Il Privacy Guarantor in Ireland has commissioned a Meta a fine of 265 million euros for not preventing the data scraping: the accusation is that he failed to prevent telephone numbers and other user data from being taken en masse online. This is not the first sanction received by Meta: over the last 18 months the Irish Data Protection Commission (DPC) has requested nearly a billion dollars.
UPDATE: We’ve added Meta’s statement regarding the DPC’s decision.
Meta, fine for data scraping in Europe: 265 million euros
Only last September, the Irish Ombudsman had fined Meta for 405 million euros, for the management of minors’ data on Instagram. Mark Zuckerberg’s company had appealed: but in less than a quarter, one arrives new finethis time for 265 million euros.
The Guarantor intends to hold Meta liable for the online leak of over 533 million Facebook users, reported last April. The data “scraped” from the platform and put online concern telephone numbers, dates of birth, email addresses and places visited. All easily available information on some profiles, but which collected en masse can become a tool for hackers who want to implement phishing e truffe online.

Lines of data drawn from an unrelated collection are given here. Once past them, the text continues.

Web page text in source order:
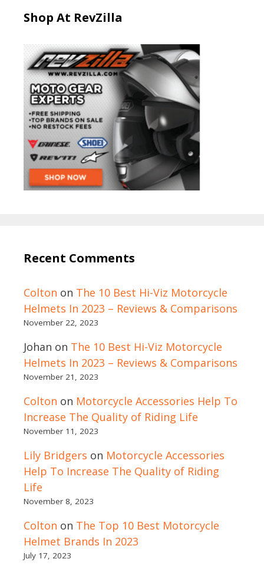
Shop At RevZilla
Recent Comments
Colton on The 10 Best Hi-Viz Motorcycle
Helmets In 2023 – Reviews & Comparisons
November 22, 2023
Johan on The 10 Best Hi-Viz Motorcycle
Helmets In 2023 – Reviews & Comparisons
November 21, 2023
Colton on Motorcycle Accessories Help To
Increase The Quality of Riding Life
November 11, 2023
Lily Bridgers on Motorcycle Accessories
Help To Increase The Quality of Riding
Life
November 8, 2023
Colton on The Top 10 Best Motorcycle
Helmet Brands In 2023
July 17, 2023
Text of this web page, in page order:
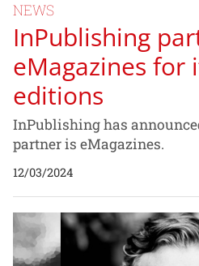
NEWS
InPublishing
eMagazines for
editions
InPublishing has
partner is eMagazines.
12/03/2024
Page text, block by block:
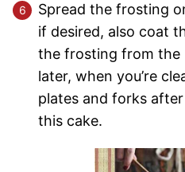
Spread the frosting
if desired, also coat
the frosting from the
later, when you’re
plates and forks
this cake.
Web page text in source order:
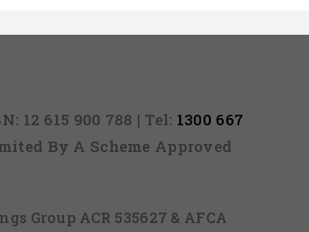
12 615 900 788 | Tel: 1300 667
By A Scheme Approved
Group ACR 535627 & AFCA
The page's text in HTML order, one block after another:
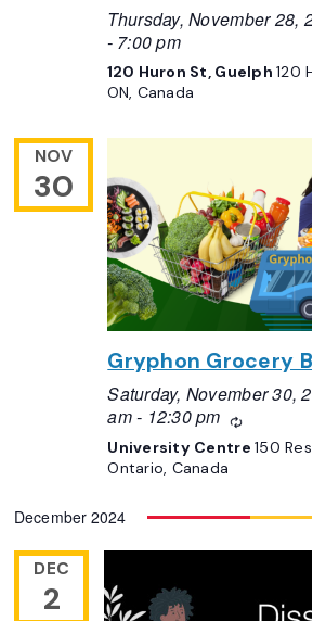
Thursday, November 28,
- 7:00 pm
120 Huron St, Guelph120
ON, Canada
NOV
30
Gryphon Grocery
Saturday, November 30,
am- 12:30 pm Recurring
University Centre150
Ontario, Canada
December 2024
DEC
2
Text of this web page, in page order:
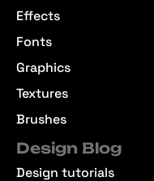
Effects
Fonts
Graphics
Textures
Brushes
Design Blog
Design tutorials
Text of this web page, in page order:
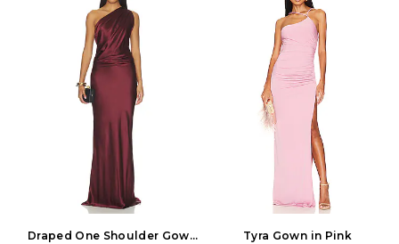
Draped One Shoulder Gown
Tyra Gown in Pink
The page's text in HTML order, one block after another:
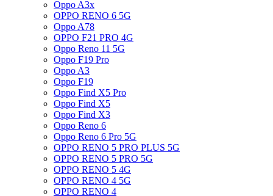
Oppo A3x
OPPO RENO 6 5G
Oppo A78
OPPO F21 PRO 4G
Oppo Reno 11 5G
Oppo F19 Pro
Oppo A3
Oppo F19
Oppo Find X5 Pro
Oppo Find X5
Oppo Find X3
Oppo Reno 6
Oppo Reno 6 Pro 5G
OPPO RENO 5 PRO PLUS 5G
OPPO RENO 5 PRO 5G
OPPO RENO 5 4G
OPPO RENO 4 5G
OPPO RENO 4
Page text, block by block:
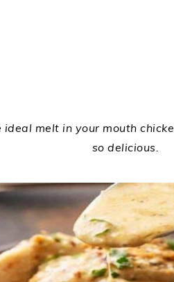
ideal melt in your mouth
so delicious.
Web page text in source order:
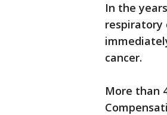
In the
respiratory
cancer.
More than
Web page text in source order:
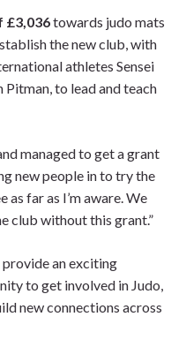
£3,036towards judo mats
the new club, with
athletes Sensei
Pitman, to lead and teach
managed to get a grant
new people in to try the
far as I’m aware. We
club without this grant.”
an exciting
to get involved in Judo,
new connections across
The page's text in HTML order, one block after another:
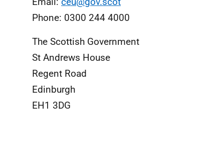
Phone: 0300 244 4000
The Scottish Government
St Andrews House
Regent Road
Edinburgh
EH1 3DG
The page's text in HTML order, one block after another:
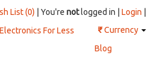
List (0) | You're notlogged in | Login
₹Currency
Electronics For Less
Blog
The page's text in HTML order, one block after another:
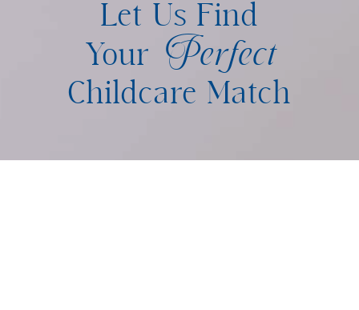
Let Us Find
Your Perfect
Childcare Match
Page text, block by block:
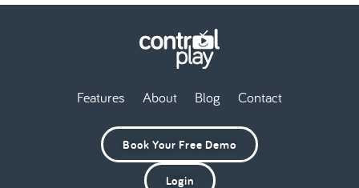
Features About Blog Contact
Book Your Free Demo
Login
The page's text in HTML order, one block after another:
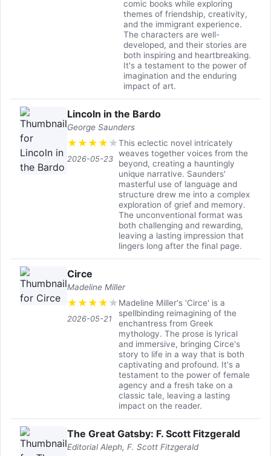
comic books while exploring
themes of friendship, creativity,
and the immigrant experience.
The characters are well-
developed, and their stories are
both inspiring and heartbreaking.
It's a testament to the power of
imagination and the enduring
impact of art.
Lincoln in the Bardo
George Saunders
★ ★ ★ ★ ★
2026-05-23
This eclectic novel intricately
weaves together voices from the
beyond, creating a hauntingly
unique narrative. Saunders'
masterful use of language and
structure drew me into a complex
exploration of grief and memory.
The unconventional format was
both challenging and rewarding,
leaving a lasting impression that
lingers long after the final page.
Circe
Madeline Miller
★ ★ ★ ★ ★
2026-05-21
Madeline Miller's 'Circe' is a
spellbinding reimagining of the
enchantress from Greek
mythology. The prose is lyrical
and immersive, bringing Circe's
story to life in a way that is both
captivating and profound. It's a
testament to the power of female
agency and a fresh take on a
classic tale, leaving a lasting
impact on the reader.
The Great Gatsby: F. Scott Fitzgerald
Editorial Aleph, F. Scott Fitzgerald
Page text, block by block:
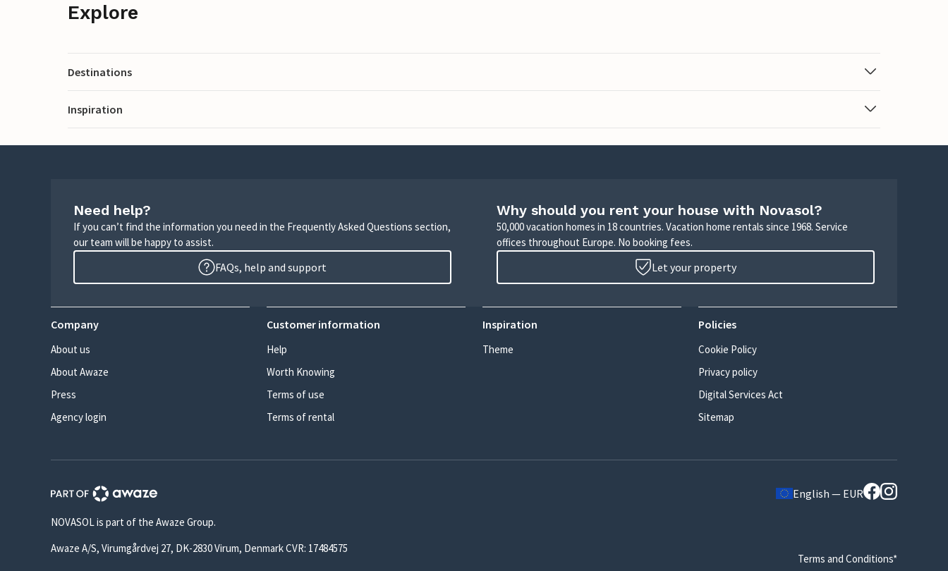
Explore
Destinations
Inspiration
Need help?
If you can’t find the information you need in the Frequently Asked Questions section,
our team will be happy to assist.
FAQs, help and support
Why should you rent your house with Novasol?
50,000 vacation homes in 18 countries. Vacation home rentals since 1968. Service
offices throughout Europe. No booking fees.
Let your property
Company
About us
About Awaze
Press
Agency login
Customer information
Help
Worth Knowing
Terms of use
Terms of rental
Inspiration
Theme
Policies
Cookie Policy
Privacy policy
Digital Services Act
Sitemap
English — EUR
NOVASOL is part of the Awaze Group.
Awaze A/S, Virumgårdvej 27, DK-2830 Virum, Denmark CVR: 17484575
Terms and Conditions*

In the note, the Irish Guarantor specifies that among the information published there were personal data of sitting judges, prison guards, social workers, journalists and more.
Liability issue
By disclosing the attack at the time, Meta had blamed the hackers who had data scraped and sold the information online. But according to the Irish Guarantor, Meta would not have complied with one of the points of the GDPR, that of the “data protection by design and by default“.
In the note with which it communicates the action, the Irish Privacy Guarantor specifies that Meta has not complied with the law‘Article 25 of the GDPR which underlines this concept.
Meta confirmed to The Wall Street Journal that it fixed the problem that allowed data scraping as early as 2019 (the data was published online last April, but the theft happened earlier). But for now he does not go out of his way to give an opinion of the sentence: he wants to take the proper time to evaluate it.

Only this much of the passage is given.